[Rd] generic database access methods
Timothy H. Keitt
Timothy.Keitt@StonyBrook.Edu
Mon, 02 Apr 2001 17:39:02 -0400
David James wrote:
>
> I think that implicitly there's a class "dbConnection"
> that the various implementations RPgSQL, RMySQL, RODBC, ROracle, etc.,
> would inherit from (extend). Right? Having the various implementations
> inherit from a common base class, say, "dbConnection", could be
> useful for grouping common "database connection" functionality --
> for instance, imagine we want to implement some functionality
> on top of the common Rdbi, and thus for *any* DBMS. I could easily
> imagine moving your idea of proxy data.frames from the RPgSQL
> package to, say, proxyTable, so that it can be used with ROracle, RODBC,
Yes. Exactly. My initial proposal was intentionally simple; I've been
experimenting with having connection objects inherit from a common base
class. (I make some commments about proxies below.)

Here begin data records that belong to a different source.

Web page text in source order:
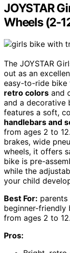
JOYSTAR
Wheels (2-
The JOYSTAR
out as an
easy-to-ride bike
retro colors and
and a decorative
features a soft,
handlebars and
from ages 2 to
brakes, wide
wheels, it offers
bike is pre-
while the
your child
Best For:
beginner-
from ages 2 to 12.
Pros:
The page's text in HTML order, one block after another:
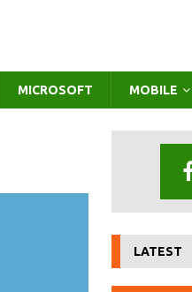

> etc. Another example would be the ability to attach(conn) and then
> have R manage the reading/writing of tables, e.g.,
>
> Example:
> (See John M. Chambers "Data Management in S" in
> http://stat.bell-labs.com/stat/doc/doc/93.15.ps.gz and
> and "Database Classes" http://stat.bell-labs.com/stat/Sbook/DatabaseClasses)
>
> > con <- dbConnect("RPgSQL", ...)
> > attach(con)
> > ls(pos=2)
> [1] table1 table2 ...
> > median(table1$fieldX)
> > exists("table2", where=2)
> > remove("table4", where=2)
> > assign("newTable4", my.results, where = 2)
This is also one of the things I've been thinking about. However, there are some
problems matching database tables to data frames. Data frames assume deterministic
random access to rows, but databases generally do not. The backend is free to
change the order of the rows at any time after receiving a query and before returning
the result. So to effectively proxy db tables, you have to enforce row ordering
explicitely by adding a "row_number" column and update it on every insertion and
deletion (unless of course,the data frame model were changed to only allow sequential,
cursor based access---but I'll save that for a different proposal!). As a result,
it may make sense to limit "attaching" of databases only to databases where R has
control over the schema, i.e., the database is created in R and only accessed through
R (and so can force a row number column on each table). If you allow attachment of
arbitrary databases, it will be easy to corrupt the row ordering.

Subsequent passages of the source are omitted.